When you repeat the records, keep every word exact and drop each picture.

^^^^

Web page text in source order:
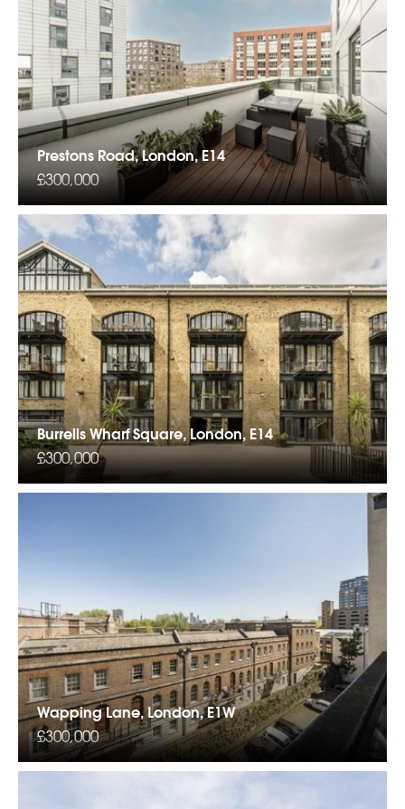
Prestons Road, London, E14
£300,000
Burrells Wharf Square, London, E14
£300,000
Wapping Lane, London, E1W
£300,000
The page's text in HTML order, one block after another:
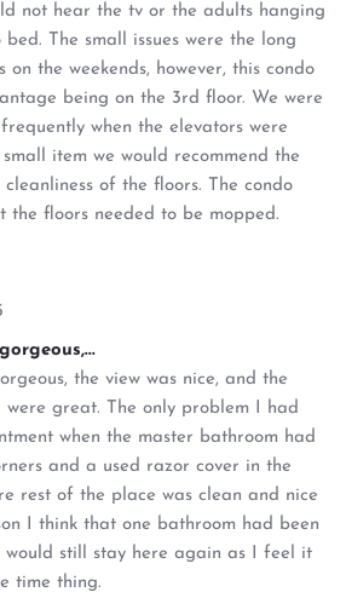
not hear the tv or the adults hanging
The small issues were the long
the weekends, however, this condo
being on the 3rd floor. We were
when the elevators were
item we would recommend the
of the floors. The condo
the floors needed to be mopped.
the view was nice, and the
great. The only problem I had
when the master bathroom had
and a used razor cover in the
rest of the place was clean and nice
I think that one bathroom had been
would still stay here again as I feel it
time thing.
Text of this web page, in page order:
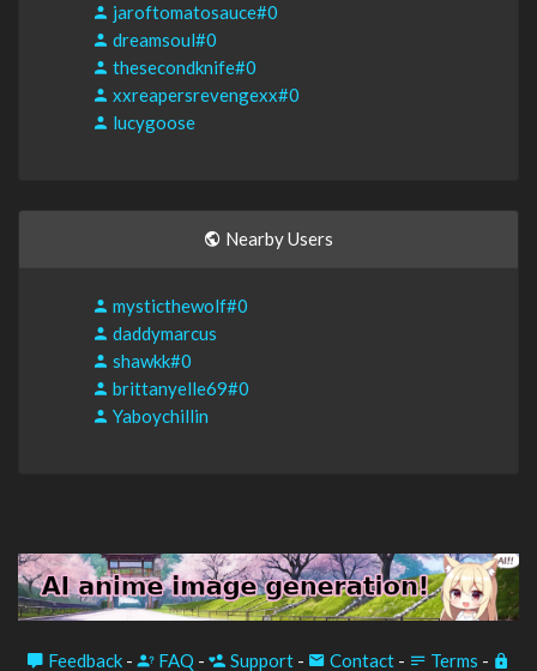
jaroftomatosauce#0
dreamsoul#0
thesecondknife#0
xxreapersrevengexx#0
lucygoose
Nearby Users
mysticthewolf#0
daddymarcus
shawkk#0
brittanyelle69#0
Yaboychillin
Feedback - FAQ - Support - Contact - Terms -
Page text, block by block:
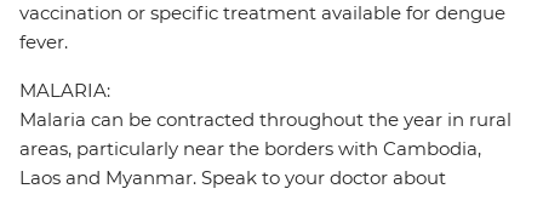
vaccination or specific treatment available for dengue
fever.
MALARIA:
Malaria can be contracted throughout the year in rural
areas, particularly near the borders with Cambodia,
Laos and Myanmar. Speak to your doctor about
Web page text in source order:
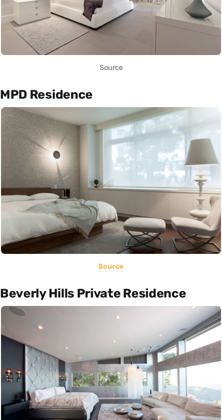
Source
MPD Residence
Source
Beverly Hills Private Residence
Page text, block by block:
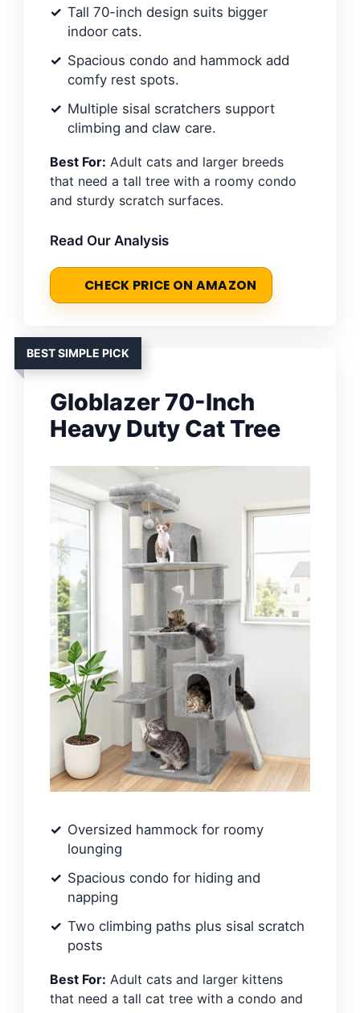
Tall 70-inch design suits bigger
indoor cats.
Spacious condo and hammock add
comfy rest spots.
Multiple sisal scratchers support
climbing and claw care.
Best For: Adult cats and larger breeds
that need a tall tree with a roomy condo
and sturdy scratch surfaces.
Read Our Analysis
CHECK PRICE ON AMAZON
BEST SIMPLE PICK
Globlazer 70-Inch
Heavy Duty Cat Tree
Oversized hammock for roomy
lounging
Spacious condo for hiding and
napping
Two climbing paths plus sisal scratch
posts
Best For: Adult cats and larger kittens
that need a tall cat tree with a condo and
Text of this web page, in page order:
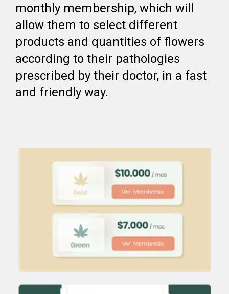
monthly membership, which will
allow them to select different
products and quantities of flowers
according to their pathologies
prescribed by their doctor, in a fast
and friendly way.
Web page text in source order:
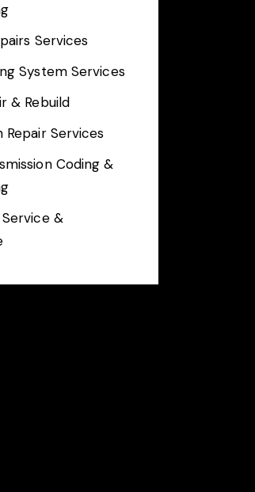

^^^^

> _RESULT OF THIS EXERCISE_
Web page text in source order:
Prestons Road, London, E14
£300,000
Burrells Wharf Square, London, E14
£300,000
Wapping Lane, London, E1W
£300,000
The page's text in HTML order, one block after another:
not hear the tv or the adults hanging
The small issues were the long
the weekends, however, this condo
being on the 3rd floor. We were
when the elevators were
item we would recommend the
of the floors. The condo
the floors needed to be mopped.
the view was nice, and the
great. The only problem I had
when the master bathroom had
and a used razor cover in the
rest of the place was clean and nice
I think that one bathroom had been
would still stay here again as I feel it
time thing.
Text of this web page, in page order:
jaroftomatosauce#0
dreamsoul#0
thesecondknife#0
xxreapersrevengexx#0
lucygoose
Nearby Users
mysticthewolf#0
daddymarcus
shawkk#0
brittanyelle69#0
Yaboychillin
Feedback - FAQ - Support - Contact - Terms -
Page text, block by block:
vaccination or specific treatment available for dengue
fever.
MALARIA:
Malaria can be contracted throughout the year in rural
areas, particularly near the borders with Cambodia,
Laos and Myanmar. Speak to your doctor about
Web page text in source order:
Source
MPD Residence
Source
Beverly Hills Private Residence
Page text, block by block:
Tall 70-inch design suits bigger
indoor cats.
Spacious condo and hammock add
comfy rest spots.
Multiple sisal scratchers support
climbing and claw care.
Best For: Adult cats and larger breeds
that need a tall tree with a roomy condo
and sturdy scratch surfaces.
Read Our Analysis
CHECK PRICE ON AMAZON
BEST SIMPLE PICK
Globlazer 70-Inch
Heavy Duty Cat Tree
Oversized hammock for roomy
lounging
Spacious condo for hiding and
napping
Two climbing paths plus sisal scratch
posts
Best For: Adult cats and larger kittens
that need a tall cat tree with a condo and
Text of this web page, in page order:
monthly membership, which will
allow them to select different
products and quantities of flowers
according to their pathologies
prescribed by their doctor, in a fast
and friendly way.
Web page text in source order:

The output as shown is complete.